At a rally in Texas he once again supported using the national popular vote. This stance isn’t new. It’s something that Trump has repeatedly iterated over the years, before and during his presidency.

To be clear, Trump didn’t propose abolishing the Electoral College and removing the important, constitutional role of states in the election of president. While others, particularly Democrats, float that idea, it isn’t practical. It’s also not something that Republicans could support.

Instead, the solution is the National Popular Vote Interstate Compact. This adopts a popular vote in a way that respects the Constitution by fully preserving the Electoral College. Instead, it changes the method states use to award their electors.

Currently, the electors of most states are chosen by what’s called the winner-take-all method — a method that wasn’t selected by the Founding Fathers and neither debated nor discussed at the constitutional convention. Awarding electors by the popular vote under the compact is fully consistent with the Constitution, which delegates the sole and exclusive authority for choosing the method of selecting a state’s electoral votes to state legislatures.

In his latest comments supporting the popular vote, Trump said it would only require him to campaign in four states. “I’d go to four states and relax,” he said at the rally.

If the president meant to say a presidential candidate could win the White House in a campaign fought under the popular vote by only campaigning in four states, then he is wrong for one simple reason: the math.

Of the 137 million votes in 2016 only 37 million came from California, Florida, New York and Texas — the four biggest states. That means 100 million voters live in either the 46 other states or the District of Columbia.

To put it another way, the current winner-take-all method of awarding electors makes most Americans irrelevant in presidential elections. Only the voters of the 12 or so hotly contested battleground states, where candidates spend most of their time and money, have a voice.

We happen to think what Trump meant was that a popular vote would allow him to campaign in California and New York. This is certainly consistent with what Trump has previously said.

This would be a game-changer since millions of Republican voters in both of those states have no reason to vote in presidential elections under the current method of awarding electors.
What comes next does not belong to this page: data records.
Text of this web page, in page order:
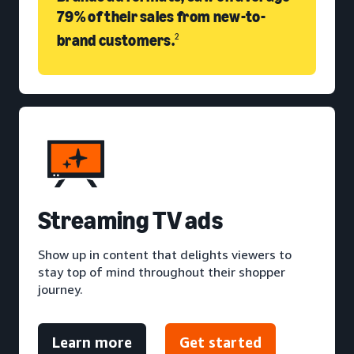
79% of their sales from new-to-
brand customers.2
Streaming TV ads
Show up in content that delights viewers to
stay top of mind throughout their shopper
journey.
Learn more Get started
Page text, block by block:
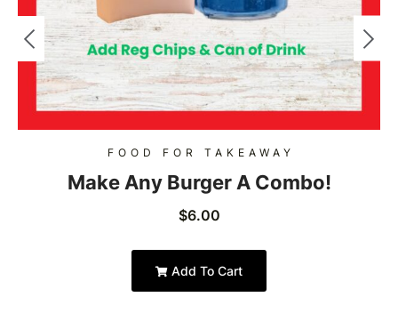
FOOD FOR TAKEAWAY
Make Any Burger A Combo!
$6.00
Add To Cart
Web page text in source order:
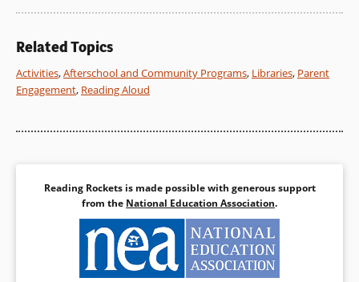
new
Related Topics
Activities,Afterschool and Community Programs, Libraries, Parent
Engagement, Reading Aloud
Reading Rockets is made possible with generous support
from the National Education Association.
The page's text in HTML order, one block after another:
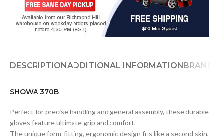
DESCRIPTIONADDITIONAL INFORMATIONBRAND
SHOWA 370B
Perfect for precise handling and general assembly, these durable
gloves feature ultimate grip and comfort.
The unique form-fitting, ergonomic design fits like a second skin,
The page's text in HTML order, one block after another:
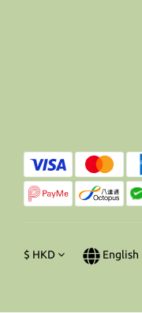
$ HKD English
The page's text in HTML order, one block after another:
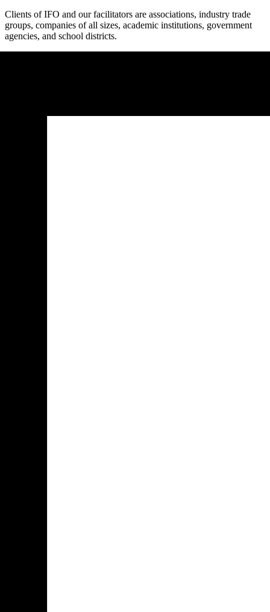
Clients of IFO and our facilitators are associations, industry trade
groups, companies of all sizes, academic institutions, government
agencies, and school districts.
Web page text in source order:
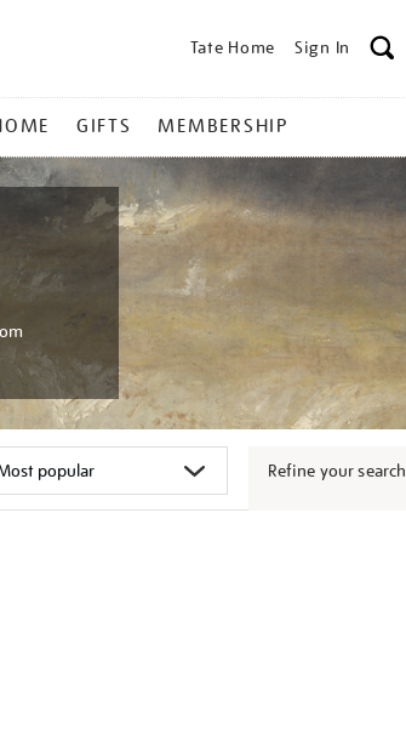
Tate Home Sign In
GIFTS MEMBERSHIP
Refine your search
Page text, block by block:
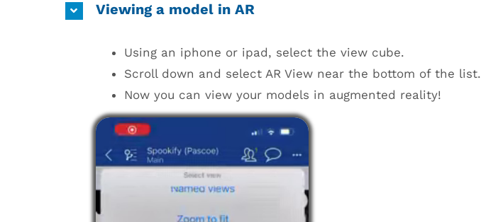
Viewing a model in AR
Using an iphone or ipad, select the view cube.
Scroll down and select AR View near the bottom of the list.
Now you can view your models in augmented reality!
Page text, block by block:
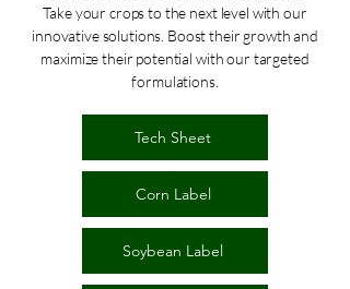
Take your crops to the next level with our
innovative solutions. Boost their growth and
maximize their potential with our targeted
formulations.
Tech Sheet
Corn Label
Soybean Label
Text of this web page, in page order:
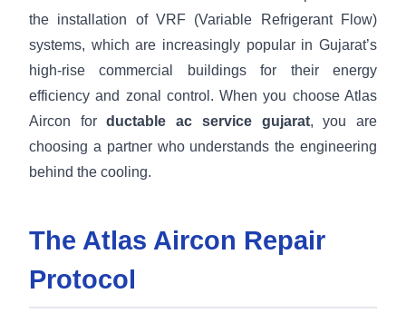
the installation of VRF (Variable Refrigerant Flow)
systems, which are increasingly popular in Gujarat’s
high-rise commercial buildings for their energy
efficiency and zonal control. When you choose Atlas
Aircon forductable ac service gujarat, you are
choosing a partner who understands the engineering
behind the cooling.
The Atlas Aircon Repair
Protocol
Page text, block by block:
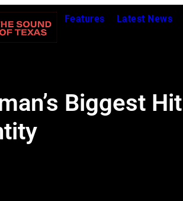
Features Latest News
Biggest
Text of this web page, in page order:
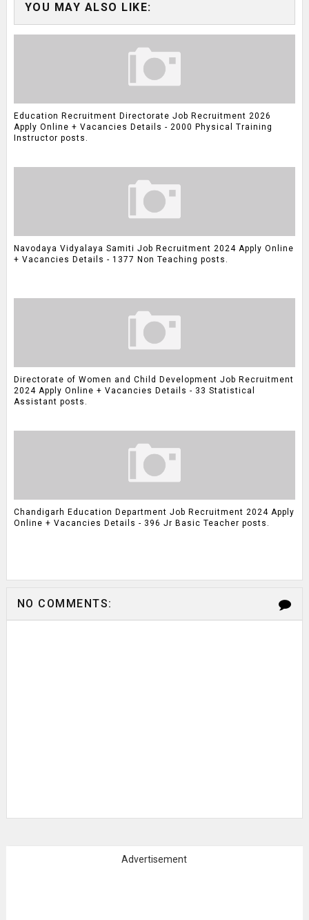
YOU MAY ALSO LIKE:
Education Recruitment Directorate Job Recruitment 2026
Apply Online + Vacancies Details - 2000 Physical Training
Instructor posts.
Navodaya Vidyalaya Samiti Job Recruitment 2024 Apply Online
+ Vacancies Details - 1377 Non Teaching posts.
Directorate of Women and Child Development Job Recruitment
2024 Apply Online + Vacancies Details - 33 Statistical
Assistant posts.
Chandigarh Education Department Job Recruitment 2024 Apply
Online + Vacancies Details - 396 Jr Basic Teacher posts.
NO COMMENTS:
Advertisement
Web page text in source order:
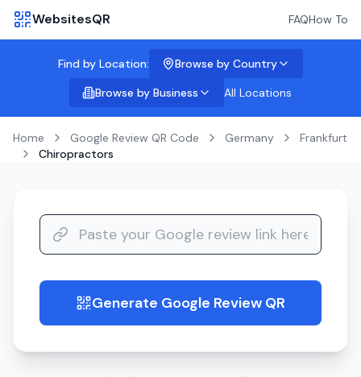
WebsitesQR FAQHow To
Find by Location:
Browse by Country
Browse by Business
All Locations
Home Google Review QR Code Germany
Frankfurt
Chiropractors
guide Generate Google Review QR
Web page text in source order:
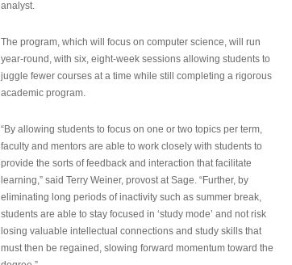
analyst.
The program, which will focus on computer science, will run
year-round, with six, eight-week sessions allowing students to
juggle fewer courses at a time while still completing a rigorous
academic program.
“By allowing students to focus on one or two topics per term,
faculty and mentors are able to work closely with students to
provide the sorts of feedback and interaction that facilitate
learning,” said Terry Weiner, provost at Sage. “Further, by
eliminating long periods of inactivity such as summer break,
students are able to stay focused in ‘study mode’ and not risk
losing valuable intellectual connections and study skills that
must then be regained, slowing forward momentum toward the
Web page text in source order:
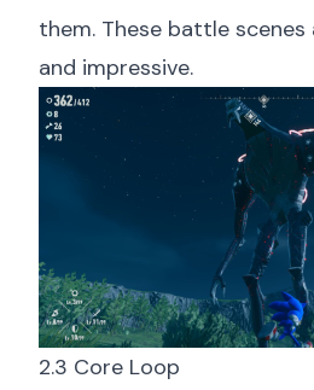
them. These battle
and impressive.
2.3 Core Loop
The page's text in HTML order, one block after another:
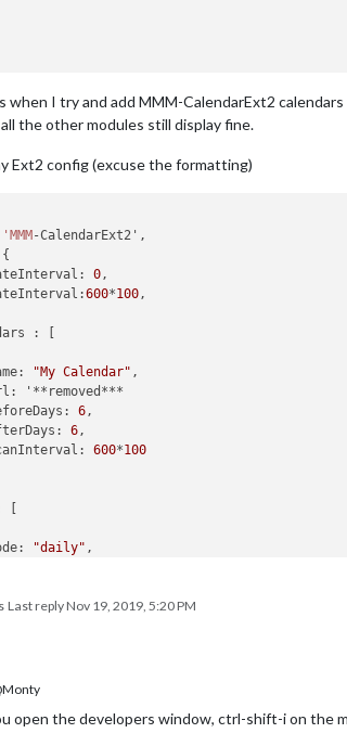
when I try and add MMM-CalendarExt2
the other modules still display fine.
Ext2 config (excuse the formatting)
'MMM-CalendarExt2',
0 ,
600*100 ,
: [
"My Calendar" ,
'**removed***
6 ,
6 ,
600*100
[
"daily" ,
"top_left",
"daily",
Last replyNov 19, 2019, 5:20 PM
open the developers window, ctrl-shift-i on the
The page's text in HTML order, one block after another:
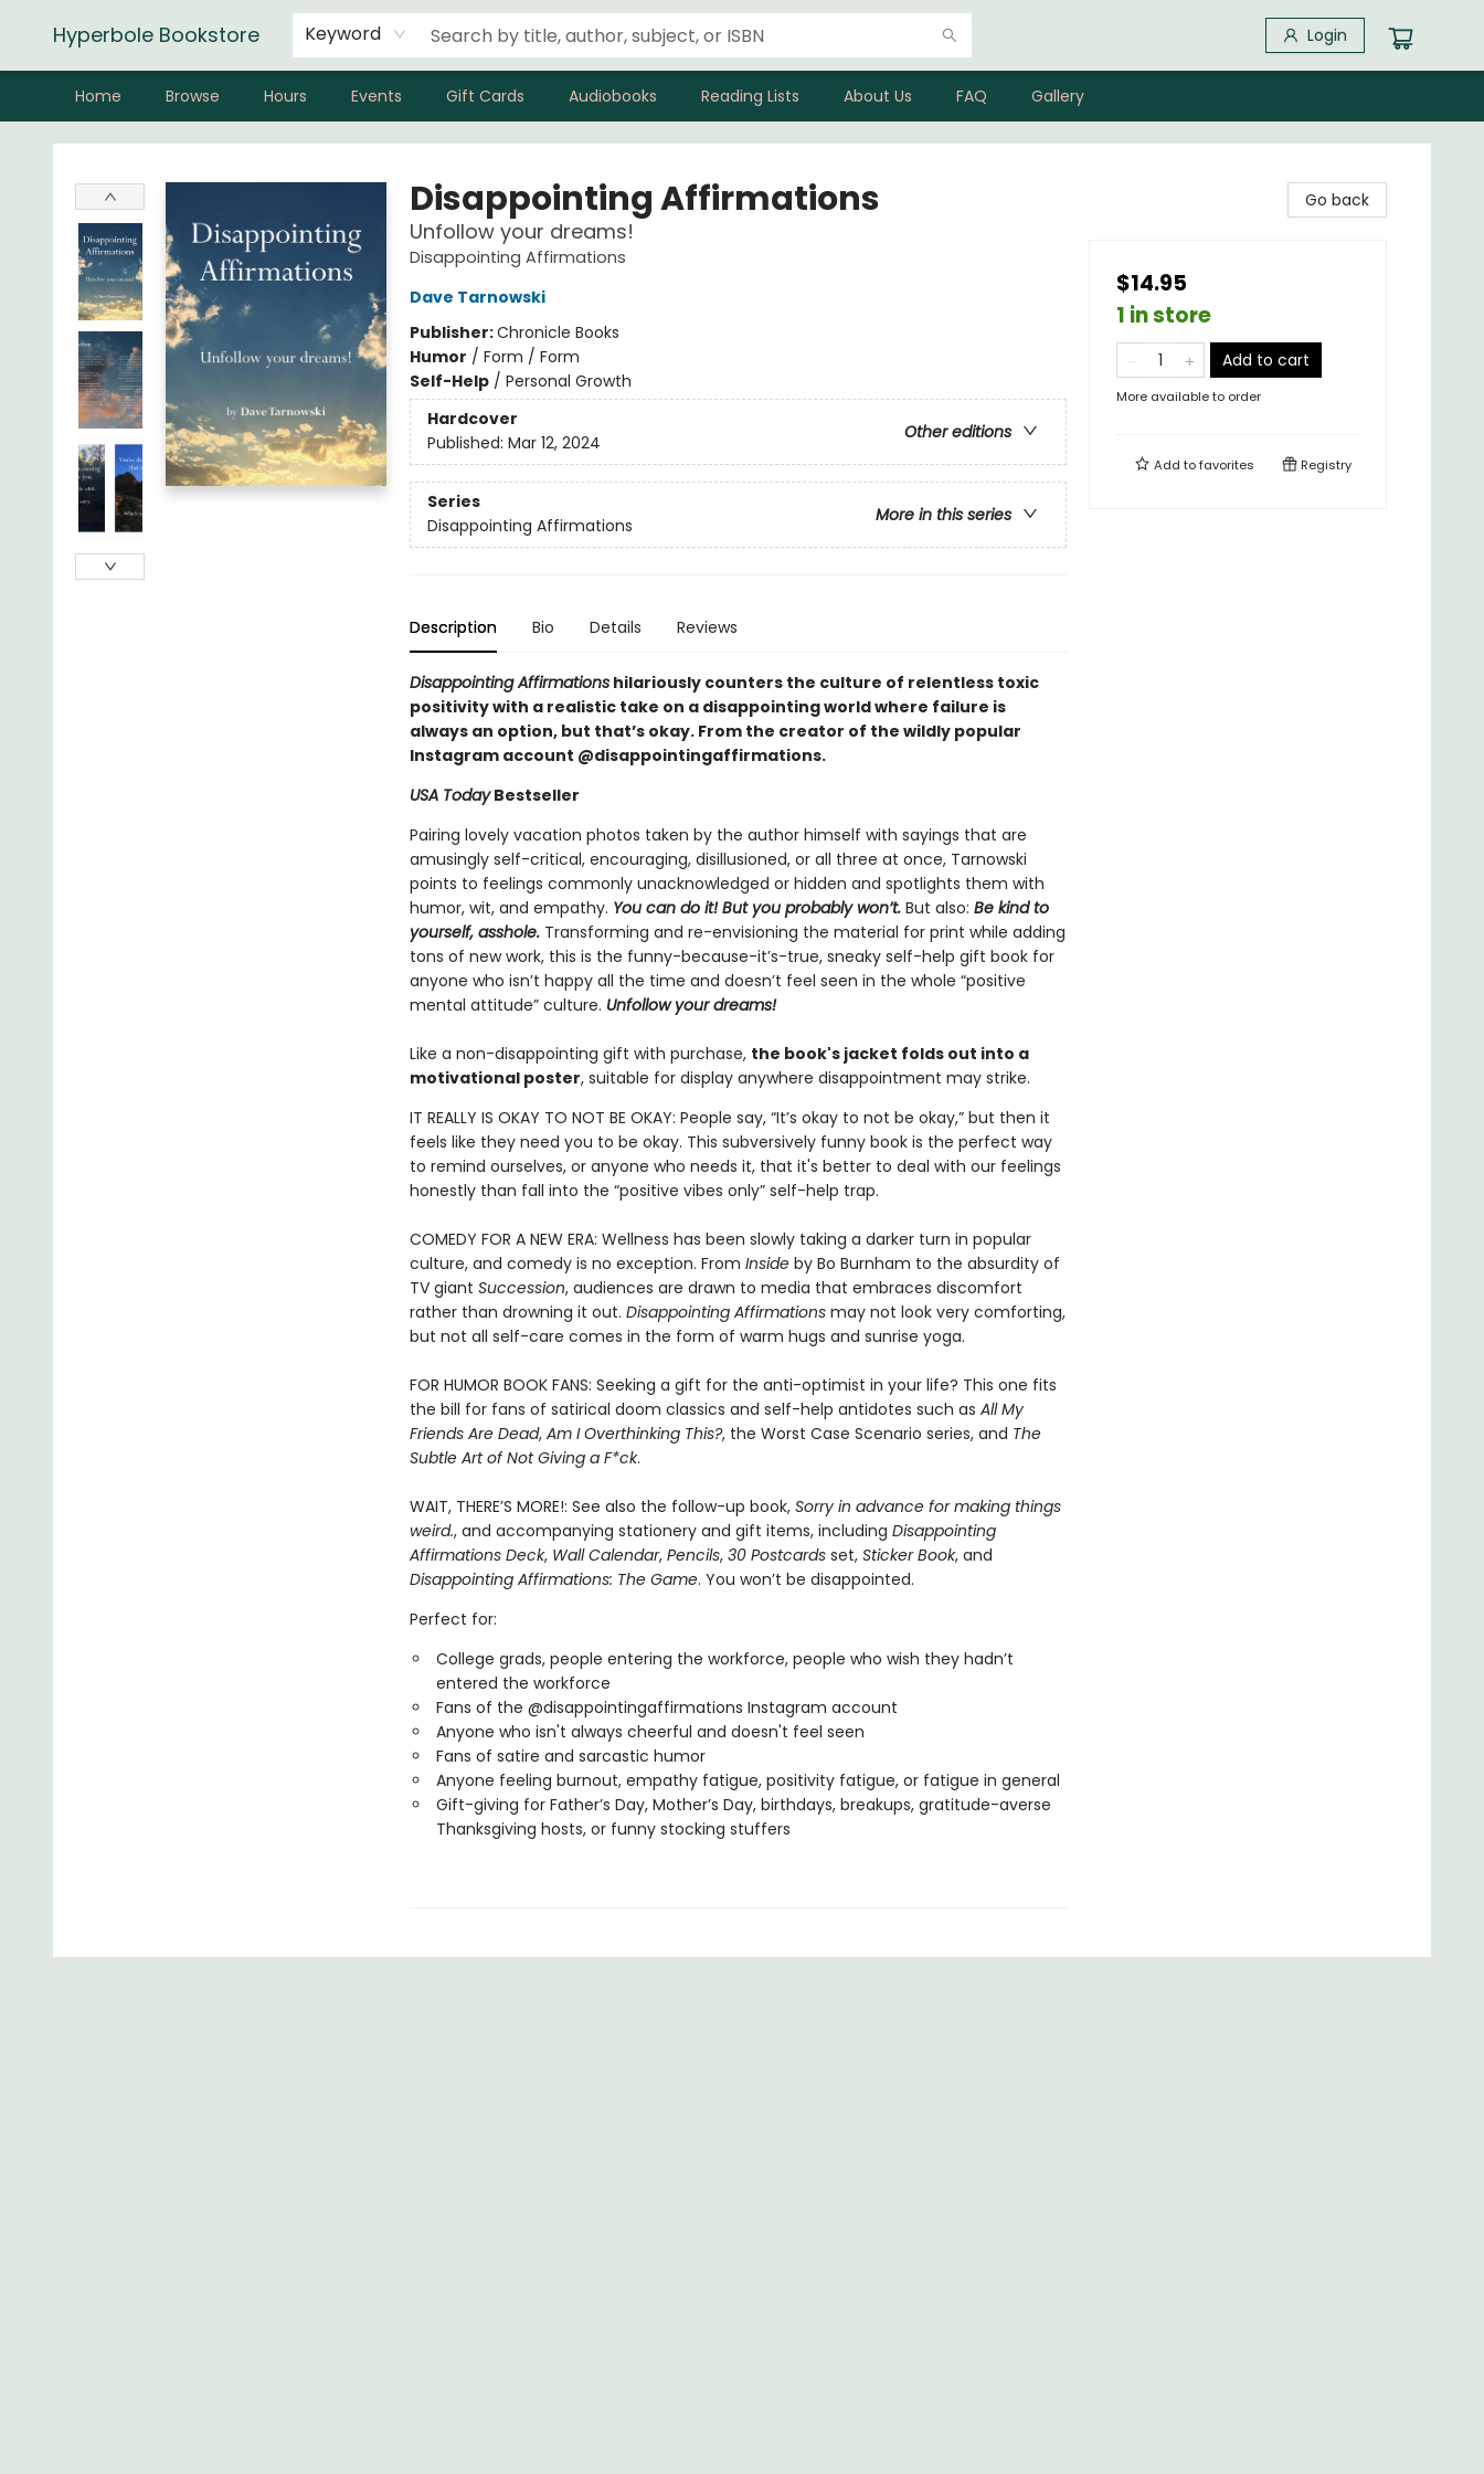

Trump’s appeal to working-class voters in Michigan, Ohio and Wisconsin would have resonated in upstate New York, but Trump never took his message there because the necessities of winner-take-all required him to campaign only in the battleground states.

Not competing in these states has major consequences down-ballot, not just for the GOP but also for conservatives more broadly. This explains why New York’s Conservative Party, a third party that contests state elections, pushed the National Popular Vote Interstate Compact through the state Senate over the opposition of Democrats.

Under the compact, every voter in every state becomes relevant. It means instead of electing a president of the Battleground States of America, we finally elect a president of the United States.

Saul Anuzis is a former chairman of the Michigan Republican Party. Michael Steele is a former chairman of the Republican National Committee.